For both Luck and Hunter, their work is about more than just health care. “Health is essential for us being able to access all of our other basic human rights,” Hunter says. “It’s a privilege for us for our patients to trust us — that continues to fuel why I do what I do.”
Full Transcript
Meghan Hunter: I think the simple answer for why I do what I do is I care about and want to help people.
Mary Ellen Luck: I just really strongly believe that healthcare is a basic human right. And I almost think about it as, how could I not spend my career working to expand access to care?
Meghan Hunter: When I came to the Stanford Graduate School of Business, I felt this personal urgency to help people who have been impacted by mass incarceration specifically. And so I reached out to the Equal Justice Initiative, or EJI, in Montgomery, Alabama. For over 30 years, EJI has provided free legal representation to people who are incarcerated. I was fortunate to come in at a point where they were revisiting this longstanding desire to do something in direct services.
Mary Ellen Luck: Our lawyers saw firsthand through their clients the challenges in terms of trying to access basic healthcare services.
Meghan Hunter: It can be confusing, and it can be hostile, and just often just inadequate. So I got to work on a lot of the research. If we were to do something in healthcare, what might be possible? What could this look like? As far as a free clinic serving people who are formally incarcerated, there really wasn’t anything like that in the state. And so I think EJI really realized the need.
Mary Ellen Luck: I really wanted to be on the ground working with people every day. Just the opportunity to work at an organization with all of that background that was launching an initiative in the field that I really cared about, I basically was like, “I’m in.”

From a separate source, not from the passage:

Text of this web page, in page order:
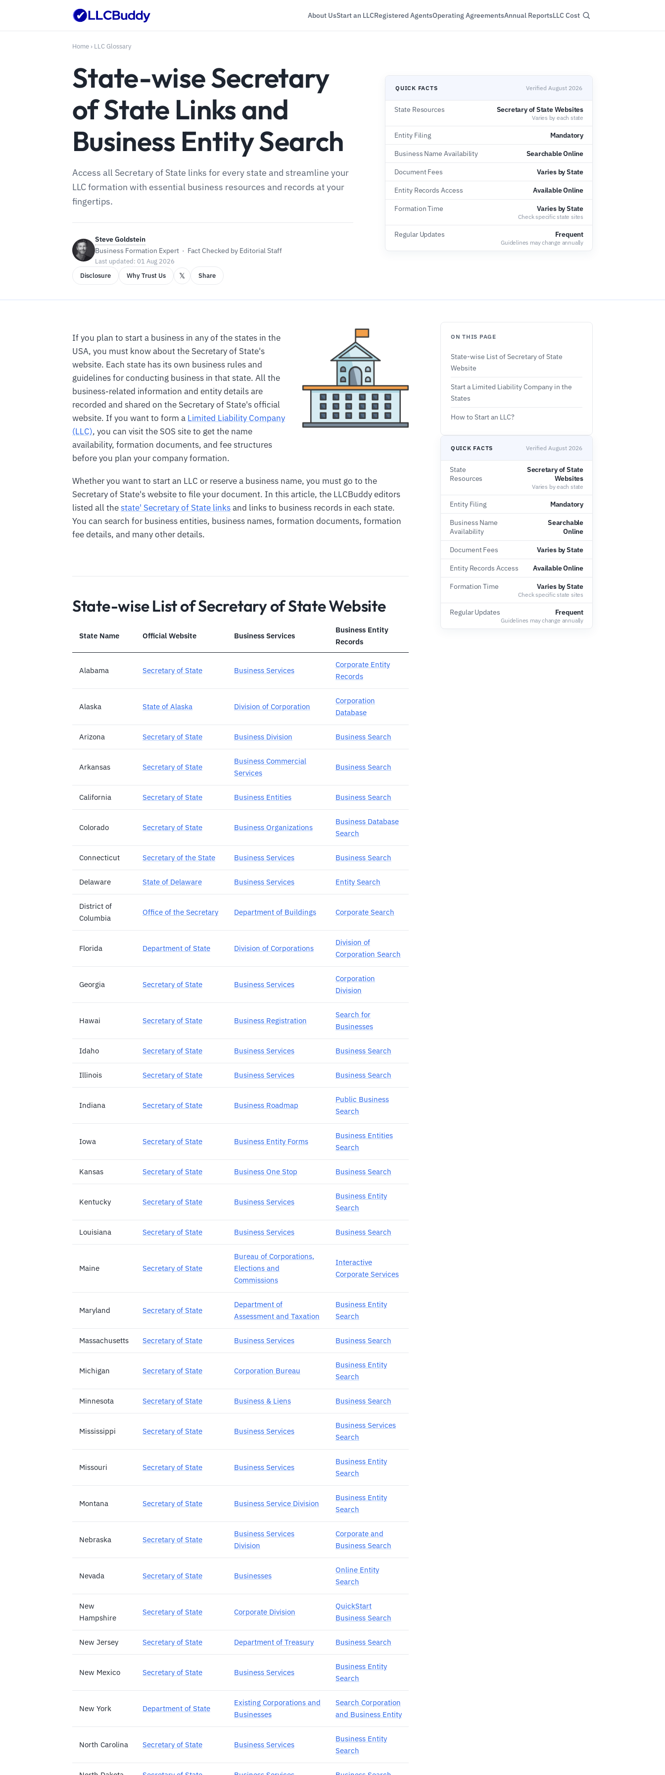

Meghan Hunter: All of our services at the clinic are totally free for our patients. We do offer transportation to and from.
Mary Ellen Luck: Try and just minimize all barriers to access. Even the forms that we have patients fill out, very short, really basic information. If someone can’t get their medication, we go and deliver it to them.

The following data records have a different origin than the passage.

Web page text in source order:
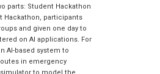
parts: Student Hackathon
Hackathon, participants
and given one day to
on AI applications. For
AI-based system to
in emergency
to model the
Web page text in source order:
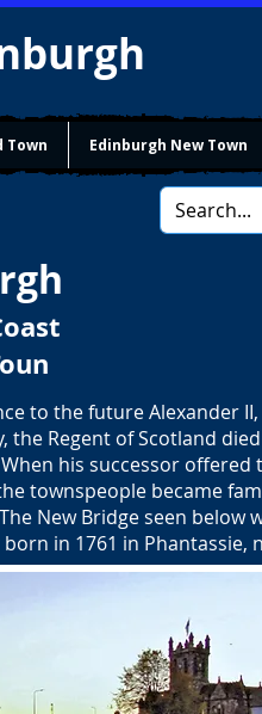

Meghan Hunter: Lab results that would ordinarily take a week, two weeks, we’re able to get those results back to our patients in 15, 20 minutes.
Mary Ellen Luck: And in addition to our physical site here in Montgomery, we have a mobile clinic that we take around the state bringing care to where people are instead of having people needing to come to us. Part of what we’re trying to do is rebuild trust in healthcare. It’s really cool to see the arc of a visit because most people come in and they’re understandably nervous, and then our nurse takes them back and they see our doctors. And so many patients have said things like, “Oh, I’ve never had a doctor listen to me like that before, shake my hand, and look me in the eye.” And so by the time they leave, they’re usually laughing and joking. I hope we’re showing that it is possible to provide high quality, warm, high touch care, and lower the barrier to entry for healthcare for groups that historically have not had that type of access.
Meghan Hunter: I think health is essential for us being able to access all of our other basic human rights. We’ve created a space where people come and they feel dignified, and they also feel encouraged and empowered by what’s happening in their own health versus overwhelmed. It’s a privilege for us, for our patients to trust us with their care, and so that continues to fuel why I do what I do. My name is Meghan Hunter.
Mary Ellen Luck: My name is Mary-Ellen Luck.
Meghan Hunter: And I am a health manager.
Mary Ellen Luck: And I am a health manager at EJI Health.